The most memorable Charles in fiction I know of is the one played by Alec Guinness (who is superb, of course) in the 1970s movie Cromwell - which as a critic once jested could be called "Charles and Oliver" for all the narrative space Charles gets - where he is the shades of grey antagonist. Richard Harris is Oliver Cromwell. Mind you, the movie while doing a reasonably good job of presenting both the bad and good of Charles edits out Cromwell's most problematic side, i.e. anything to do with Ireland. No massacres committed by this Oliver Cromwell. Helped by the fact the only Catholics showing up are Queen Henrietta Maria and a slimy Italian Cardinal Up To No Good, not starving Irish peasants. Also, the movie weirdly picks Edward Hyde, of all the people, to go through the reverse arc he did in real life. RL: Edward Hyde starts out on the side of Parliament, switches sides to become a Royalist, and by the time Charles I. gets executed is already in exile with young Charles (II), whom he mentors for the entire Interregnum. He then gets rewarded by becoming the de facto first PM of Charles II's reign but is promptly hated on by a lot of courtiers, including Buckingham and Barbara Villliers, and vilified by the people with the mind boggling charge that he deliberately picked Catherine of Braganza as a bride for Charles because he knew she wouldn't give birth to living children, all so his daughter Anne - who married James (the future II after James first got her pregnant and then tried to weasel out of it, remember) could become Queen. Anyway, this same Sir Edward Hyde shows up in Cromwell at Charles I's trial testifying against him, which, well, physically impossible - him being in the Netherlands with young Charles (II) - and also completely against his CV.

I haven't yet seen the two parter Gunpowder, Treason and Plot which has Robert Carlyle as James I and VI, who is at least bound to be memorable, so so far, the most memorable James in fiction remains Alan Cummings in the Doctor Who episode I showed you clips from. My definite Charles I is Sir Alec, of course. Most memorable and convincing Charles II is the one in the novel The King's Touch, with Rufus Sewell in Charles II: The Power and the Passion getting second place.

Philippe Auguste and Ingeborg

Date: 2023-10-10 12:20 pm (UTC)
mildred_of_midgard: (Default)
From: [personal profile] mildred_of_midgard
(Although what would make this even more hilarious, admittedly in a somewhat dark way, would be if Buckingham was like, "I have a great idea, you shouldn't bleed him!" and the docs were all "What a quack!")

Hahaha, so the day you posted this, my French practice in a biography of Philippe II Auguste (12-13th century) had me reading about how he treated his second wife very badly, locking her in a castle with inadequate basic necessities, assigning her ladies in waiting whose job was to verbally abuse her, and denying her priests and doctors. At one point, she's sick, and she can't even be bled!

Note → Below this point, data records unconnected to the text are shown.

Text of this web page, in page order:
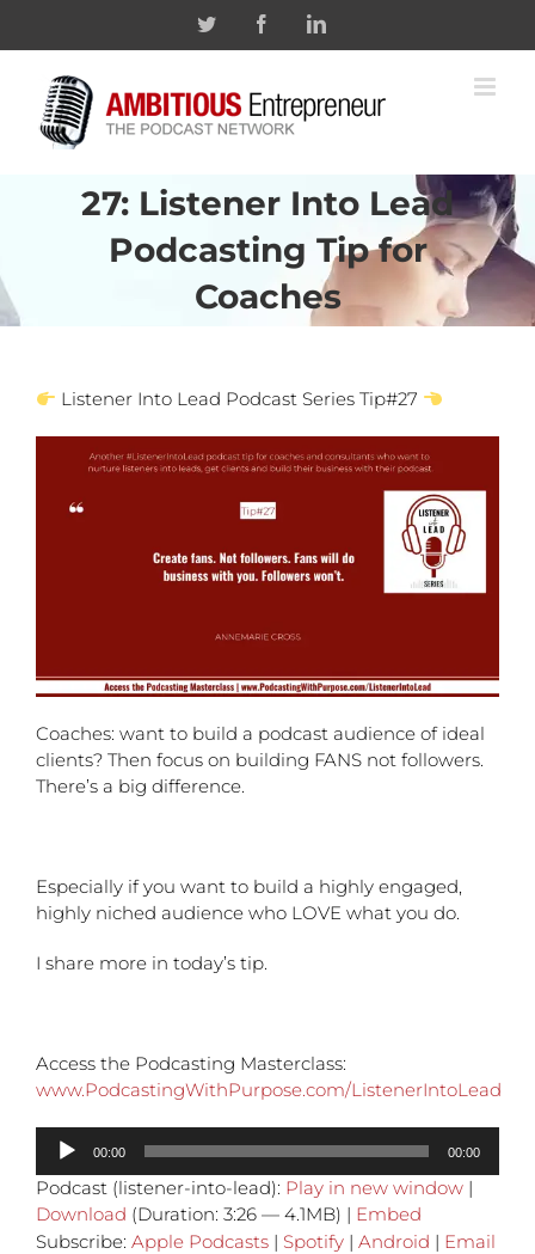
Twitter FacebookLinkedin
27: Listener Into Lead
Podcasting Tip for
Coaches
Listener Into Lead Podcast Series Tip#27
Coaches: want to build a podcast audience of ideal
clients? Then focus on building FANS not followers.
There’s a big difference.
Especially if you want to build a highly engaged,
highly niched audience who LOVE what you do.
I share more in today’s tip.
Access the Podcasting Masterclass:
www.PodcastingWithPurpose.com/ListenerIntoLead
Audio
Player
00:00 00:00
Podcast (listener-into-lead): Play in new window |
Download (Duration: 3:26 — 4.1MB) | Embed
Subscribe: Apple Podcasts | Spotify | Android | Email
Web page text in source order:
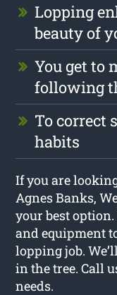
Lopping
beauty of
You get to
following
To correct
habits
If you are
Agnes Banks,
your best
and equipment
lopping job.
in the tree. Call
needs.
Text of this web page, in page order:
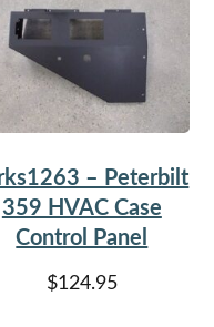
– Peterbilt
359 HVAC Case
Control Panel
$124.95
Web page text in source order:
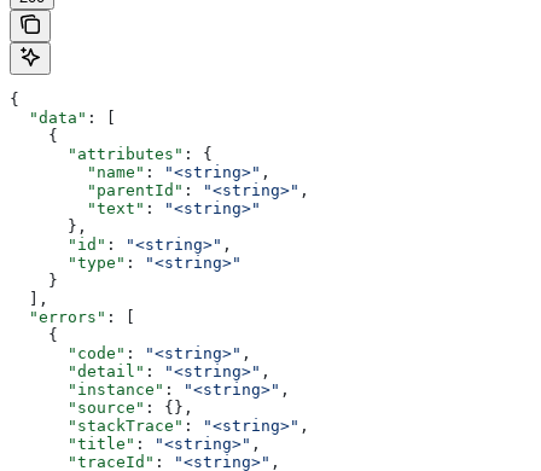
{
  "data"
: [
    {
      "attributes"
: {
        "name"
: "<string>" ,
        "parentId"
: "<string>" ,
        "text"
:
"<string>"
      },
      "id"
: "<string>" ,
      "type"
:
"<string>"
    }
  ],
  "errors"
: [
    {
      "code"
: "<string>" ,
      "detail"
: "<string>" ,
      "instance"
: "<string>" ,
      "source"
: {},
      "stackTrace"
: "<string>" ,
      "title"
: "<string>" ,
      "traceId"
: "<string>" ,
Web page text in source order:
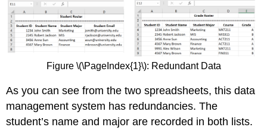
Figure \(\PageIndex{1}\): Redundant Data
As you can see from the two spreadsheets, this data
management system has redundancies. The
student’s name and major are recorded in both lists.
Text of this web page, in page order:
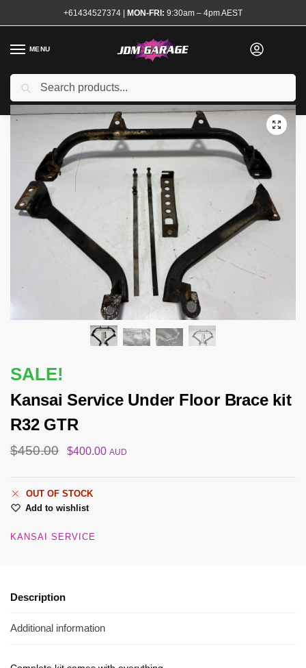
+61434527374 | MON-FRI: 9:30am – 4pm AEST
MENU
Home
/ Shop Steering and Suspension
SALE!
Kansai Service Under Floor Brace kit
R32 GTR
$450.00 $400.00 AUD
OUT OF STOCK
Add to wishlist
KANSAI SERVICE
Description
Additional information
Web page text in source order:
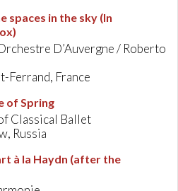
spaces in the sky (In
D’Auvergne / Roberto
Ferrand, France
of Spring
Classical Ballet
Russia
à la Haydn (after the
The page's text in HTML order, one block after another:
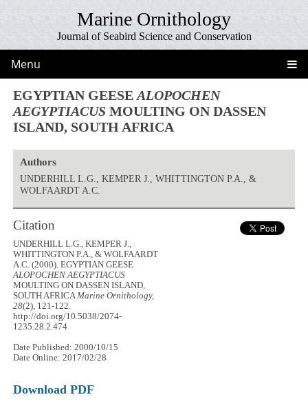
Marine Ornithology
Journal of Seabird Science and Conservation
Menu
EGYPTIAN GEESEALOPOCHEN
AEGYPTIACUS MOULTING ON DASSEN
ISLAND, SOUTH AFRICA
Authors
UNDERHILL L.G., KEMPER J., WHITTINGTON P.A., &
WOLFAARDT A.C.
Citation
UNDERHILL L.G., KEMPER J.,
WHITTINGTON P.A., & WOLFAARDT
A.C. (2000). EGYPTIAN GEESE
ALOPOCHEN AEGYPTIACUS
MOULTING ON DASSEN ISLAND,
SOUTH AFRICAMarine Ornithology,
28(2), 121-122.
http://doi.org/10.5038/2074-
1235.28.2.474
Date Published: 2000/10/15
Date Online: 2017/02/28
Download PDF
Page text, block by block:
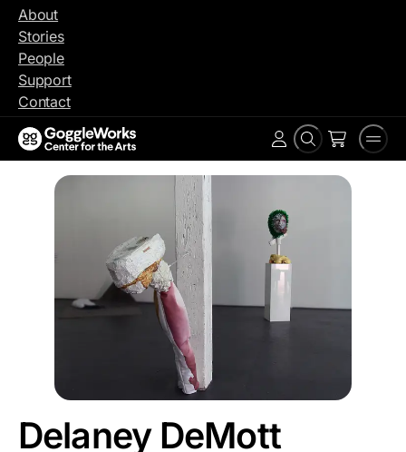
Skip
content
About
Stories
People
Support
Contact
Search
Account
Delaney DeMott
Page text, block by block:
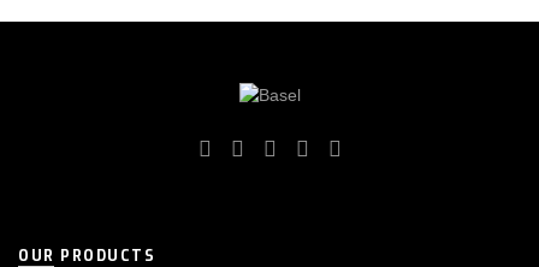
OUR PRODUCTS
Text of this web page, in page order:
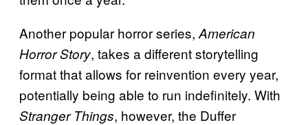
Another popular horror series, American
Horror Story, takes a different storytelling
format that allows for reinvention every year,
potentially being able to run indefinitely. With
Stranger Things, however, the Duffer
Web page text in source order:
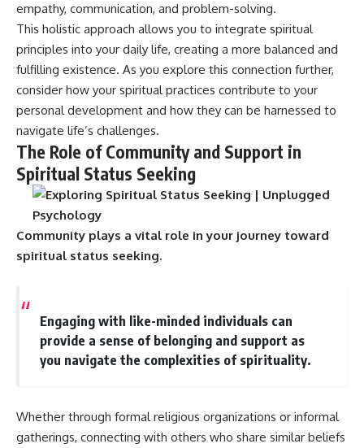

Me: Weeelllll...The abusive asshole might have accidentally done her some good there, ha.

(Why did he treat her this way, you ask, [personal profile] cahn? The biographer devotes a lot of pages to the debate, summarizing what historians have said about that question and what the primary sources say, and the answer is, we don't know. He seems to have taken an instantaneous or near-instantaneous dislike to her, set her aside immediately after the marriage, and spent the rest of their married lives arguing with her about whether he was impotent with her, and the marriage was unconsummated and thus invalid, and he was free to remarry (Philippe's story); or whether they totally did it on their wedding night and thus she was still the rightful queen (Ingeborg's story). Also, Philippe was just an asshole in general, ask the Jews.)

Because Philippe's and Ingeborg's claims were the reverse of Bob's and Frances's, Philippe did not feel compelled to run around showing everyone he could get an erection with anyone but his wife. :P

P.S. My French streak is still going!